XHEMF-FM
- Monclova, Coahuila; Mexico;
- Broadcast area: Monclova, Coahuila
- Frequency: 96.3 MHz
- Branding: La Mejor

Programming
- Format: Regional Mexican
- Affiliations: MVS Radio

Ownership
- Owner: Núcleo Radio y Televisión; (Radiodifusora de Monclova, S.A.);
- Sister stations: XHWGR-FM

History
- First air date: November 11, 1964 (concession)
- Former call signs: XEQX-AM, XEMF-AM
- Former frequencies: 970 kHz

Technical information
- Licensing authority: CRT
- Class: B1
- ERP: 10 kW
- HAAT: 54.02 m (177.2 ft)
- Transmitter coordinates: 26°50′44″N 101°24′36.1″W﻿ / ﻿26.84556°N 101.410028°W

Links
- Website: La Mejor website

= XHEMF-FM =

Radio station in Monclova, Coahuila

XHEMF-FM is a radio station on 96.3 FM in Monclova, Coahuila.
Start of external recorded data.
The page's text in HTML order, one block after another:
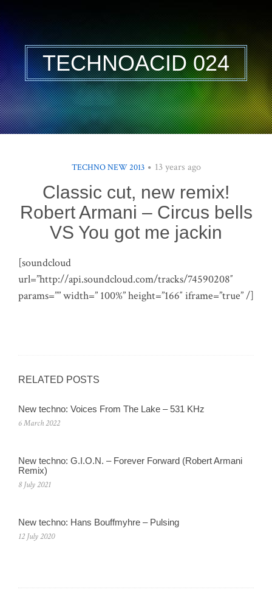
TECHNOACID 024
TECHNO NEW 2013 13 years ago
Classic cut, new remix!
Robert Armani – Circus bells
VS You got me jackin
[soundcloud
url=”http://api.soundcloud.com/tracks/74590208″
params=”” width=” 100%” height=”166″ iframe=”true” /]
RELATED POSTS
New techno: Voices From The Lake – 531 KHz
6 March 2022
New techno: G.I.O.N. – Forever Forward (Robert Armani
Remix)
8 July 2021
New techno: Hans Bouffmyhre – Pulsing
12 July 2020
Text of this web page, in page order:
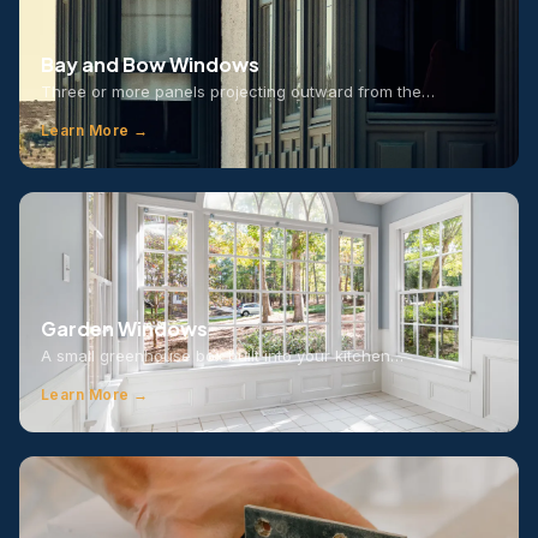
Bay and Bow Windows
Three or more panels projecting outward from the…
Learn More →
Garden Windows
A small greenhouse box built into your kitchen…
Learn More →
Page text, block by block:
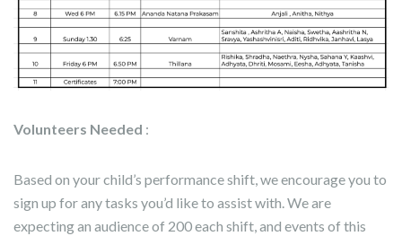
Volunteers Needed :
Based on your child’s performance shift, we encourage you to
sign up for any tasks you’d like to assist with. We are
expecting an audience of 200 each shift, and events of this
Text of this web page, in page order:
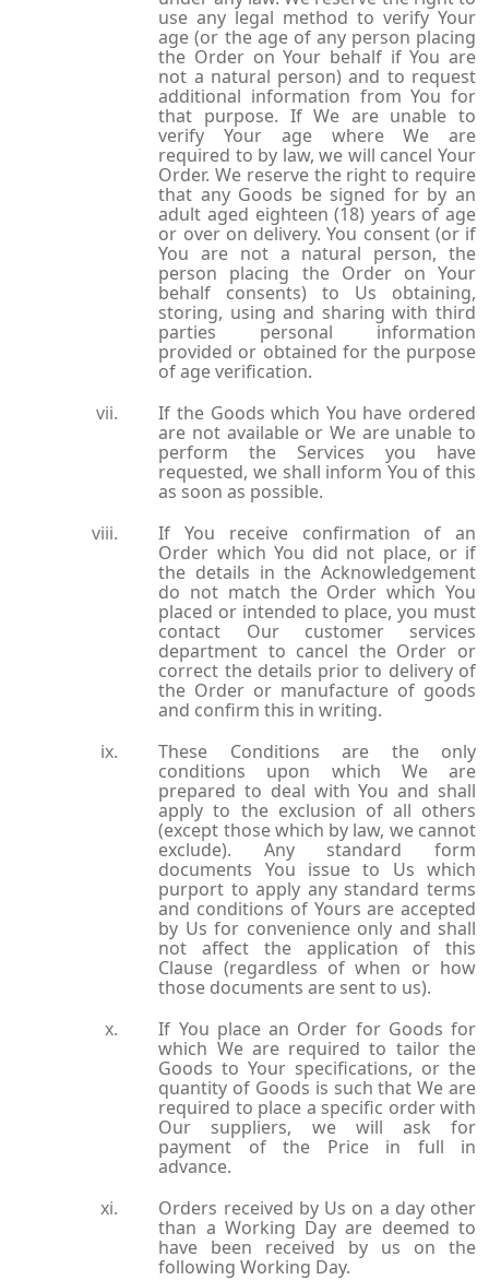
use any legal method to verify Your
age (or the age of any person placing
the Order on Your behalf if You are
not a natural person) and to request
additional information from You for
that purpose. If We are unable to
verify Your age where We are
required to by law, we will cancel Your
Order. We reserve the right to require
that any Goods be signed for by an
adult aged eighteen (18) years of age
or over on delivery. You consent (or if
You are not a natural person, the
person placing the Order on Your
behalf consents) to Us obtaining,
storing, using and sharing with third
parties personal information
provided or obtained for the purpose
of age verification.
If the Goods which You have ordered
are not available or We are unable to
perform the Services you have
requested, we shall inform You of this
as soon as possible.
If You receive confirmation of an
Order which You did not place, or if
the details in the Acknowledgement
do not match the Order which You
placed or intended to place, you must
contact Our customer services
department to cancel the Order or
correct the details prior to delivery of
the Order or manufacture of goods
and confirm this in writing.
These Conditions are the only
conditions upon which We are
prepared to deal with You and shall
apply to the exclusion of all others
(except those which by law, we cannot
exclude). Any standard form
documents You issue to Us which
purport to apply any standard terms
and conditions of Yours are accepted
by Us for convenience only and shall
not affect the application of this
Clause (regardless of when or how
those documents are sent to us).
If You place an Order for Goods for
which We are required to tailor the
Goods to Your specifications, or the
quantity of Goods is such that We are
required to place a specific order with
Our suppliers, we will ask for
payment of the Price in full in
advance.
Orders received by Us on a day other
than a Working Day are deemed to
have been received by us on the
following Working Day.

It carries the La Mejor regional mexican format from MVS Radio.

==History==
XEQX-AM 970 received its concession on November 11, 1964. Owned then as now by Radiodifusora de Monclova, S.A., XEQX broadcast with 500 watts day and 150 watts night.

In the 1990s, the station took on the XEMF-AM callsign as the station that had it was rechristened XEWGR-AM.

In 2011, XEMF was authorized to move to FM from a facility on Cerro La Gloria in Monclova.